Predicting Plankton Diversity with Machine Learning

Machine Learning

Using BRT models to explore relationships between plankton communities and oceanographic variables

Author

Laetitia Drago

Published

January 7, 2025

Overview

Can operational ocean models (CMEMS) predict plankton diversity in the Iroise Marine Natural Park? This analysis combines 14 years of in situ monitoring with machine learning to identify environmental drivers of community structure.

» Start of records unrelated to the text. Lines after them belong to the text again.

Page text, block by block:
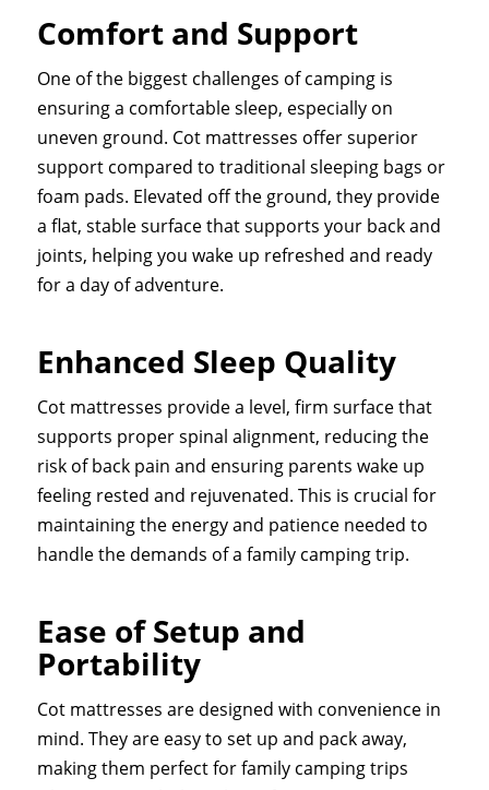
Comfort and Support
One of the biggest challenges of camping is
ensuring a comfortable sleep, especially on
uneven ground. Cot mattresses offer superior
support compared to traditional sleeping bags or
foam pads. Elevated off the ground, they provide
a flat, stable surface that supports your back and
joints, helping you wake up refreshed and ready
for a day of adventure.
Enhanced Sleep Quality
Cot mattresses provide a level, firm surface that
supports proper spinal alignment, reducing the
risk of back pain and ensuring parents wake up
feeling rested and rejuvenated. This is crucial for
maintaining the energy and patience needed to
handle the demands of a family camping trip.
Ease of Setup and
Portability
Cot mattresses are designed with convenience in
mind. They are easy to set up and pack away,
making them perfect for family camping trips
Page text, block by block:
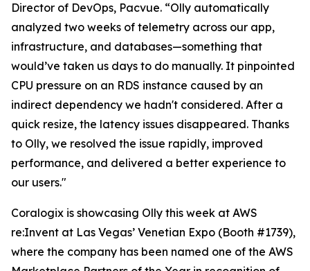
Director of DevOps, Pacvue. “Olly automatically
analyzed two weeks of telemetry across our app,
infrastructure, and databases—something that
would’ve taken us days to do manually. It pinpointed
CPU pressure on an RDS instance caused by an
indirect dependency we hadn't considered. After a
quick resize, the latency issues disappeared. Thanks
to Olly, we resolved the issue rapidly, improved
performance, and delivered a better experience to
our users."
Coralogix is showcasing Olly this week at AWS
re:Invent at Las Vegas’ Venetian Expo (Booth #1739),
where the company has been named one of the AWS
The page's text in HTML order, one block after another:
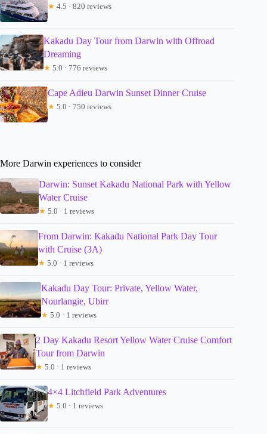
★ 4.5 · 820 reviews
Kakadu Day Tour from Darwin with Offroad
Dreaming
★ 5.0 · 776 reviews
Cape Adieu Darwin Sunset Dinner Cruise
★ 5.0 · 750 reviews
More Darwin experiences to consider
Darwin: Sunset Kakadu National Park with Yellow
Water Cruise
★ 5.0 · 1 reviews
From Darwin: Kakadu National Park Day Tour
with Cruise (3A)
★ 5.0 · 1 reviews
Kakadu Day Tour: Private, Yellow Water,
Nourlangie, Ubirr
★ 5.0 · 1 reviews
2 Day Kakadu Resort Yellow Water Cruise Comfort
Tour from Darwin
★ 5.0 · 1 reviews
4×4 Litchfield Park Adventures
★ 5.0 · 1 reviews
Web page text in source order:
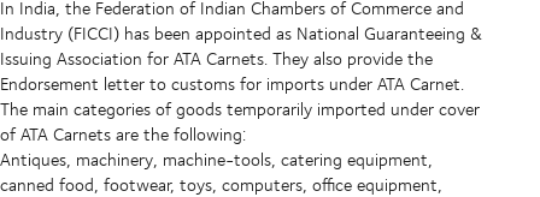
In India, the Federation of Indian Chambers of Commerce and
Industry (FICCI) has been appointed as National Guaranteeing &
Issuing Association for ATA Carnets. They also provide the
Endorsement letter to customs for imports under ATA Carnet.
The main categories of goods temporarily imported under cover
of ATA Carnets are the following:
Antiques, machinery, machine-tools, catering equipment,
canned food, footwear, toys, computers, office equipment,
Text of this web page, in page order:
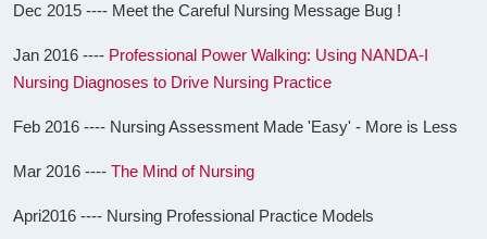
Dec 2015 ---- Meet the Careful Nursing Message Bug !
Jan 2016 ---- Professional Power Walking: Using NANDA-I
Nursing Diagnoses to Drive Nursing Practice
Feb 2016 ---- Nursing Assessment Made 'Easy' - More is Less
Mar 2016 ---- The Mind of Nursing
Apri2016 ---- Nursing Professional Practice Models
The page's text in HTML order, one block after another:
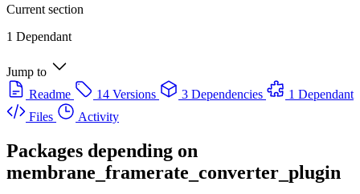
Current section
1 Dependant
Jump to
Readme
14 Versions 3 Dependencies
1 Dependant
Files
Activity
Packages depending on
membrane_framerate_converter_plugin

Code and its description available on GitHub

These explorations were done in the context of the NECCTON.

Questions

Which oceanographic variables best explain plankton diversity? How do environmental drivers differ between phytoplankton and zooplankton? Can operational models predict local diversity? What is the relative importance of physical versus biogeochemical drivers?

Methods

Diversity indices were computed from zooplankton and phytoplankton abundance tables, grouped by station and date. In situ diversity metrics were merged with CMEMS data by matching station and sampling date. Analyses were conducted at multiple taxonomic levels (classes, species and genus) and depths (surface and bottom) to capture community patterns across different scales.

XGBoost models were trained to predict each diversity index from oceanographic predictors. Model performance was evaluated using standard machine learning metrics including RMSE, R², and mean absolute error. Variable importance scores were extracted to rank environmental drivers.